The campaign released a letter from PricewaterhouseCoopers, which prepared Romney’s taxes from 1990 to 2009, summarizing two decades’ worth of returns.
The letter said that during every year of this period, Romney and his wife, Ann, paid state and federal income taxes. It also said that the lowest annual effective rate during this period was 13.66 percent. The average was 20.20 percent.
Tax experts said these numbers don’t show the ebb and flow of Romney’s income and tax bill during this period, which included the financial crisis that peaked in 2008.
Daniel Shaviro, a tax professor at the New York University School of Law, said numerous tax strategies can allow wealthy individuals to reduce the amount of income that can be taxed in a given year, especially if there is a severe downturn in the stock market.
For instance, he said, in a year in which someone reports an adjusted gross income of $10 million and paid $1.5 million in taxes, his tax rate would be 15 percent. But it would also be 15 percent if he reported just $100,000 and paid $15,000. The difference would reflect two different approaches to tax sheltering, he said.

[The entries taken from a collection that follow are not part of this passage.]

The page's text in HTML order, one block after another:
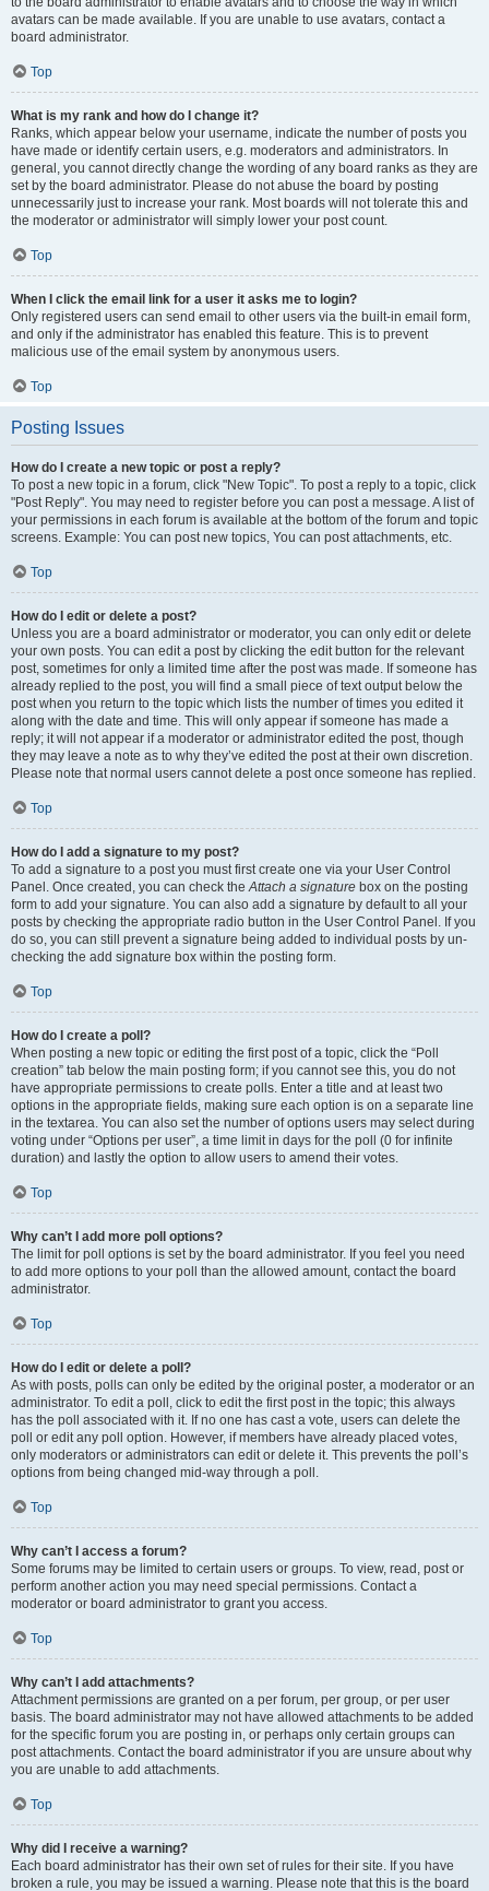
avatars can be made available. If you are unable to use avatars, contact a
board administrator.
Top
What is my rank and how do I change it?
Ranks, which appear below your username, indicate the number of posts you
have made or identify certain users, e.g. moderators and administrators. In
general, you cannot directly change the wording of any board ranks as they are
set by the board administrator. Please do not abuse the board by posting
unnecessarily just to increase your rank. Most boards will not tolerate this and
the moderator or administrator will simply lower your post count.
Top
When I click the email link for a user it asks me to login?
Only registered users can send email to other users via the built-in email form,
and only if the administrator has enabled this feature. This is to prevent
malicious use of the email system by anonymous users.
Top
Posting Issues
How do I create a new topic or post a reply?
To post a new topic in a forum, click "New Topic". To post a reply to a topic, click
"Post Reply". You may need to register before you can post a message. A list of
your permissions in each forum is available at the bottom of the forum and topic
screens. Example: You can post new topics, You can post attachments, etc.
Top
How do I edit or delete a post?
Unless you are a board administrator or moderator, you can only edit or delete
your own posts. You can edit a post by clicking the edit button for the relevant
post, sometimes for only a limited time after the post was made. If someone has
already replied to the post, you will find a small piece of text output below the
post when you return to the topic which lists the number of times you edited it
along with the date and time. This will only appear if someone has made a
reply; it will not appear if a moderator or administrator edited the post, though
they may leave a note as to why they’ve edited the post at their own discretion.
Please note that normal users cannot delete a post once someone has replied.
Top
How do I add a signature to my post?
To add a signature to a post you must first create one via your User Control
Panel. Once created, you can check theAttach a signature box on the posting
form to add your signature. You can also add a signature by default to all your
posts by checking the appropriate radio button in the User Control Panel. If you
do so, you can still prevent a signature being added to individual posts by un-
checking the add signature box within the posting form.
Top
How do I create a poll?
When posting a new topic or editing the first post of a topic, click the “Poll
creation” tab below the main posting form; if you cannot see this, you do not
have appropriate permissions to create polls. Enter a title and at least two
options in the appropriate fields, making sure each option is on a separate line
in the textarea. You can also set the number of options users may select during
voting under “Options per user”, a time limit in days for the poll (0 for infinite
duration) and lastly the option to allow users to amend their votes.
Top
Why can’t I add more poll options?
The limit for poll options is set by the board administrator. If you feel you need
to add more options to your poll than the allowed amount, contact the board
administrator.
Top
How do I edit or delete a poll?
As with posts, polls can only be edited by the original poster, a moderator or an
administrator. To edit a poll, click to edit the first post in the topic; this always
has the poll associated with it. If no one has cast a vote, users can delete the
poll or edit any poll option. However, if members have already placed votes,
only moderators or administrators can edit or delete it. This prevents the poll’s
options from being changed mid-way through a poll.
Top
Why can’t I access a forum?
Some forums may be limited to certain users or groups. To view, read, post or
perform another action you may need special permissions. Contact a
moderator or board administrator to grant you access.
Top
Why can’t I add attachments?
Attachment permissions are granted on a per forum, per group, or per user
basis. The board administrator may not have allowed attachments to be added
for the specific forum you are posting in, or perhaps only certain groups can
post attachments. Contact the board administrator if you are unsure about why
you are unable to add attachments.
Top
Why did I receive a warning?
Each board administrator has their own set of rules for their site. If you have
broken a rule, you may be issued a warning. Please note that this is the board
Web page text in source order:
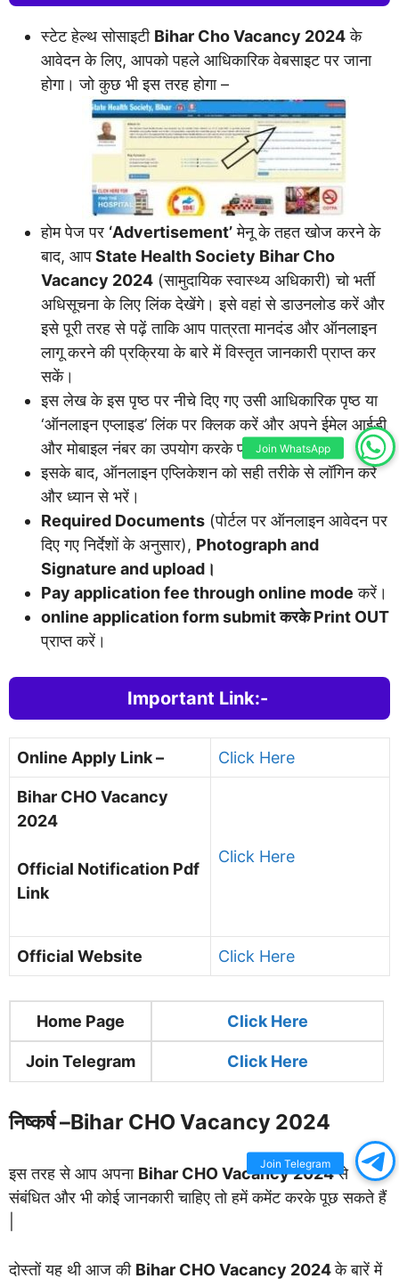
स्टेट हेल्थ सोसाइटी Bihar Cho Vacancy 2024के
आवेदन के लिए, आपको पहले आधिकारिक वेबसाइट पर जाना
होगा। जो कुछ भी इस तरह होगा –
होम पेज पर ‘Advertisement’मेनू के तहत खोज करने के
बाद, आपState Health Society Bihar Cho
Vacancy 2024 (सामुदायिक स्वास्थ्य अधिकारी) चो भर्ती
अधिसूचना के लिए लिंक देखेंगे। इसे वहां से डाउनलोड करें और
इसे पूरी तरह से पढ़ें ताकि आप पात्रता मानदंड और ऑनलाइन
लागू करने की प्रक्रिया के बारे में विस्तृत जानकारी प्राप्त कर
सकें।
इस लेख के इस पृष्ठ पर नीचे दिए गए उसी आधिकारिक पृष्ठ या
‘ऑनलाइन एप्लाइड’ लिंक पर क्लिक करें और अपने ईमेल आईडी
और मोबाइल नंबर का उपयोग करके पंजीकरण करें।
इसके बाद, ऑनलाइन एप्लिकेशन को सही तरीके से लॉगिन करें
और ध्यान से भरें।
Required Documents (पोर्टल पर ऑनलाइन आवेदन पर
दिए गए निर्देशों के अनुसार), Photograph and
Signature and upload।
Pay application fee through online mode करें।
online application form submit करके Print OUT
प्राप्त करें।
Important Link:-
Online Apply Link – Click Here
Bihar CHO Vacancy
2024
Official Notification Pdf
Link
Click Here
Official Website Click Here
Home Page Click Here
Join Telegram Click Here
निष्कर्ष –Bihar CHO Vacancy 2024
इस तरह से आप अपना Bihar CHO Vacancy 2024से
संबंधित और भी कोई जानकारी चाहिए तो हमें कमेंट करके पूछ सकते हैं
दोस्तों यह थी आज की Bihar CHO Vacancy 2024के बारें में
Join WhatsApp
Join Telegram
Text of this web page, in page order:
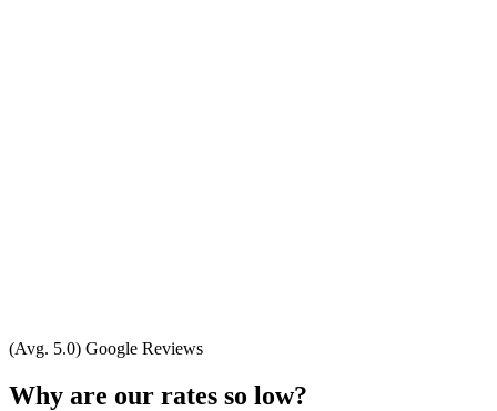
(Avg. 5.0) Google Reviews
Why are our rates so low?
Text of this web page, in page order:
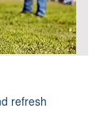
refresh
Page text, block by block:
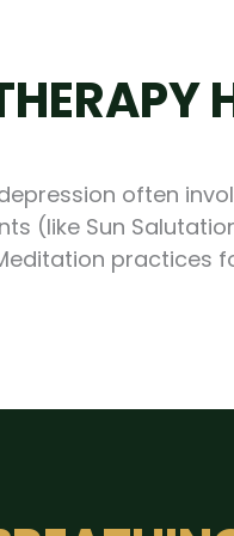
often
(like Sun
practices
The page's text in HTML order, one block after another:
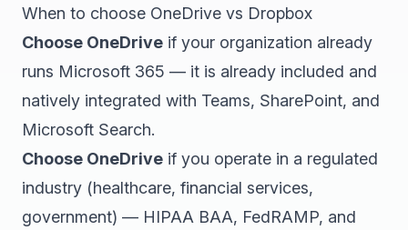
When to choose OneDrive vs Dropbox
Choose OneDrive if your organization already
runs Microsoft 365 — it is already included and
natively integrated with Teams, SharePoint, and
Microsoft Search.
Choose OneDrive if you operate in a regulated
industry (healthcare, financial services,
government) — HIPAA BAA, FedRAMP, and
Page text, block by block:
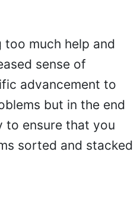
too much help and
sense of
advancement to
but in the end
to ensure that you
sorted and stacked
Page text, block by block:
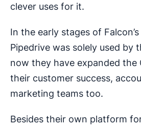
clever uses for it.
In the early stages of
Pipedrive was solely used by
now they have expanded the
their customer success,
marketing teams too.
Besides their own platform
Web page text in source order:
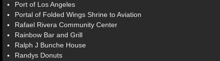
Port of Los Angeles
Portal of Folded Wings Shrine to Aviation
Rafael Rivera Community Center
Rainbow Bar and Grill
Ralph J Bunche House
Randys Donuts
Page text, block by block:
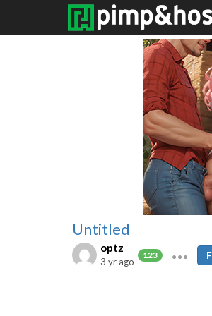
Untitled
optz
123
3 yr ago
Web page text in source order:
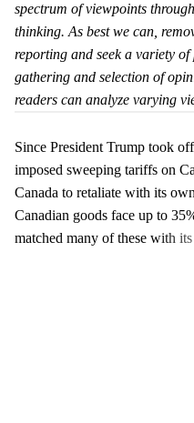
spectrum of viewpoints
thinking. As best we can,
reporting and seek a variety
gathering and selection of
readers can analyze varying
Since President Trump took
imposed sweeping tariffs on
Canada to retaliate with its
Canadian goods face up to
matched many of these with its
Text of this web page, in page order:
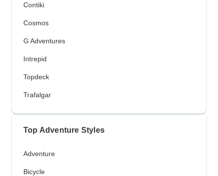
Contiki
Cosmos
G Adventures
Intrepid
Topdeck
Trafalgar
Top Adventure Styles
Adventure
Bicycle
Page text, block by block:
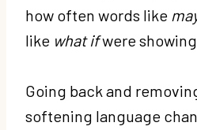
how often words like
like what ifwere showing
Going back and
softening language

“We don’t have a year-by-year breakdown,” Shaviro said. “That’s information they had right at their fingertips. It’s just something he didn’t want to reveal.”
Another question is how changes in the capital gains tax rate affected Romney’s tax bill. During the years summarized by the PWC letter, the capital gains tax rate dropped significantly, from 28 percent from 1992 to 1997 to the current 15 percent. Romney pays a lower tax rate than many high-income earners — who pay 35 percent — because he relies so heavily on capital gains for his income. Thus, his effective tax rate is greatly affected by the capital gains rate dictated by the law.
“If they’d averaged only the last 15 years, his rate would have been much lower,” Rebecca Wilkins, senior counsel for federal tax policy at the Citizens for Tax Justice, said in a statement.
The lower capital gains rate in 2011 alone saved Romney $1.2 million, according to a review by Wilkins.